Drawing the Wrong Lessons from Socialism


October 25, 2018

I have just forced myself to read the CEA report on "The Opportunity Costs of Socialism." Personally, I rather prefer Francis Spufford's Red Plenty for a palatable introduction to actually existing socialism. But a couple of observations.

Somewhat surprisingly for an economic analysis, the CEA report confuses the costs of transition to socialism (e.g., collectivization-induced famine) with the efficiency losses associated with the consolidated, "classical" socialist system. Assuming, as the authors do, that "democratic socialists" don't mean to go so far and anyway couldn't hurt a flea, the latter costs are more relevant to any institutional comparison. But one of the big lessons of socialism is that its incentive problems generalize. Capitalist economies are not immune, for example, to the ratchet effect or soft budget constraints. The question is whether institutions exist to minimize those problems.

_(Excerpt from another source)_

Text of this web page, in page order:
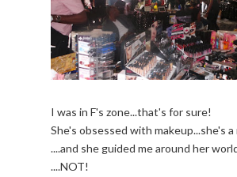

This leads to the second error in analysis. It is not enough to study socialism. One also needs to study the transition from socialism. For if the big lesson of socialism is that state ownership and bureaucratic coordination do not work (well), the big lesson of postsocialist transition is that markets do not work (well) without supportive state institutions and regulation. The CEA report thus falters in situating economies along a single dimension of more or less "freedom." One can have more market and more state at the same time. Or less of each (see, e.g., Ukraine).1

Frankly, it is disspiriting to think that "socialism" may be the frame within which economic debate takes place in coming years. But if that is to be the case, we would do well to draw the right lessons from the socialist, and postsocialist, experience. In the meantime, if the CEA is going to return to the debates of the 1930s, it would do well to remember the maxim that Roosevelt saved capitalism from the capitalists.